Expand description
§vareffect
Rust variant consequence prediction and HGVS notation, concordant with Ensembl VEP.
vareffect takes a variant (chromosome, position, reference allele,
alternate allele) and tells you what it does to every transcript that
overlaps it: which protein residues change, whether it disrupts a splice
site, whether it introduces a premature termination codon and is likely to
trigger nonsense-mediated decay, and what the Sequence Ontology consequence
terms are — the same questions VEP answers, returned as strongly typed Rust
values instead of TSV.
The crate is deliberately small. It does one thing — assign SO consequences and HGVS notation — and leaves regulatory layers, frequency lookups, and plugin ecosystems to downstream code. If you need a fast, embeddable consequence predictor inside a Rust pipeline, this is for you. If you need the full VEP experience including gnomAD enrichment and custom plugins, use VEP.
§Quick start
Add the library to your project and install the companion CLI that provisions the reference data:
# Cargo.toml
[dependencies]
vareffect = "0.1.2"# One-time data setup: downloads GRCh38, builds the transcript store,
# and writes everything to `data/vareffect/`. Takes ~10 minutes and
# ~3 GB of disk, then you never have to touch it again.
cargo install vareffect-cli
vareffect init
vareffect setupThen annotate a variant against every overlapping transcript:
use std::path::Path;
use vareffect::{Consequence, VarEffect};
let ve = VarEffect::open(
Path::new("data/vareffect/transcript_models.bin"),
Path::new("data/vareffect/GRCh38.bin"),
)?;
// TP53 c.742C>T (p.Arg248Trp) — a well-known hotspot missense variant.
// chr17:7674220 is 0-based (BED / UCSC style).
let results = ve.annotate("chr17", 7_674_220, b"G", b"A")?;
for result in &results {
println!(
"{} {}: {} ({})",
result.transcript,
result.hgvs_p.as_deref().unwrap_or("-"),
result
.consequences
.iter()
.map(Consequence::as_str)
.collect::<Vec<_>>()
.join(","),
result.impact,
);
}Expected output (one line per overlapping transcript):
NM_000546.6 p.Arg248Trp: missense_variant (MODERATE)For sharing across threads, wrap the loaded VarEffect in a
std::sync::Arc and clone the Arc into each worker — the underlying
stores are Send + Sync with zero interior mutability.
§Performance
Single-threaded throughput, measured on a modern x86_64 laptop. All numbers exclude startup cost (genome load, transcript store parse).

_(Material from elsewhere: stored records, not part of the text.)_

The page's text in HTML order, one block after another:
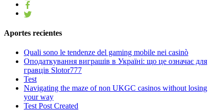
Aportes recientes
Quali sono le tendenze del gaming mobile nei casinò
Оподаткування виграшів в Україні: що це означає для
гравців Slotor777
Test
Navigating the maze of non UKGC casinos without losing
your way
Test Post Created
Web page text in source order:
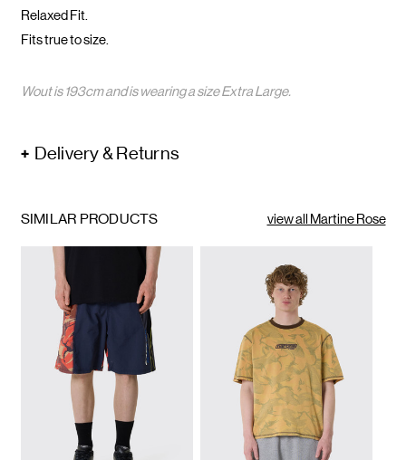
Relaxed Fit.
Fits true to size.
Wout is 193cm and is wearing a size Extra Large.
Delivery & Returns
SIMILAR PRODUCTS view all Martine Rose
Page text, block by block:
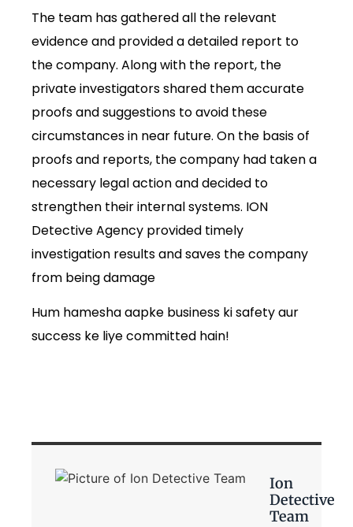
The team has gathered all the relevant
evidence and provided a detailed report to
the company. Along with the report, the
private investigators shared them accurate
proofs and suggestions to avoid these
circumstances in near future. On the basis of
proofs and reports, the company had taken a
necessary legal action and decided to
strengthen their internal systems. ION
Detective Agency provided timely
investigation results and saves the company
from being damage
Hum hamesha aapke business ki safety aur
success ke liye committed hain!
Ion
Detective
Team

| Tool | Language | Variants / sec (1 thread) |
|---|---|---|
VEP (--cache) | Perl | ~200 – 500 |
| SnpEff | Java | ~2,000 – 10,000 |
| Nirvana | C# | ~5,000 – 15,000 |
| bcftools csq | C | ~10,000 – 50,000 |
| vareffect | Rust | ~50,000 – 200,000 |
The gap is almost entirely I/O: VEP reads BGZF-compressed FASTA through
block decompression per base; vareffect memory-maps a flat uppercase
binary and reads bytes directly.
§Features
§Variant consequence prediction
- 24 Sequence Ontology terms —
missense_variant,synonymous_variant,stop_gained,stop_lost,start_lost,start_retained_variant,stop_retained_variant,frameshift_variant,inframe_insertion,inframe_deletion,splice_donor_variant,splice_acceptor_variant,splice_region_variant,incomplete_terminal_codon_variant,5_prime_UTR_variant,3_prime_UTR_variant,intron_variant,non_coding_transcript_exon_variant,upstream_gene_variant,downstream_gene_variant,intergenic_variant,coding_sequence_variant,transcript_ablation,protein_altering_variant. - IMPACT ranking —
HIGH/MODERATE/LOW/MODIFIER, matching VEP’s severity scale.ConsequencederivesOrdfor sorting. - Multi-transcript annotation — one
ConsequenceResultper overlapping transcript; the caller picks a canonical isoform if desired (every result carries MANE Select / MANE Plus Clinical / RefSeq Select tier metadata). - NMD prediction — the 50-nucleotide rule applied to truncating variants
(
stop_gained,frameshift_variant). - Standard and mitochondrial genetic codes —
chrMvariants translate with NCBI table 2 automatically.
§HGVS nomenclature
- Forward c. / n. — substitutions, deletions, insertions, duplications,
delins, intronic offsets (
c.672+1), 5’/3’ UTR offsets (c.-15,c.*42), combined forms (c.-15+1). - Forward p. — missense, synonymous, stop gain / loss, start loss
(
p.Met1?), frameshift with extension walk (p.Glu23ValfsTer17), incomplete terminal codon, stop extension (p.Ter394CysextTer9). Matches VEP’s default capitalisation and three-letter code convention. - 3’ normalization — shift indels to the most 3’ equivalent position on
the coding strand for HGVS notation (matches VEP’s
--shift_hgvs). - Reverse c. — parse an HGVS c. string back to plus-strand 0-based genomic coordinates and alleles, round-tripped through the transcript store and verified against the genome.
§Variant localization
- Classify variants as CDS exon, intron, 5’ / 3’ UTR, splice donor / acceptor, splice region, upstream / downstream, intergenic.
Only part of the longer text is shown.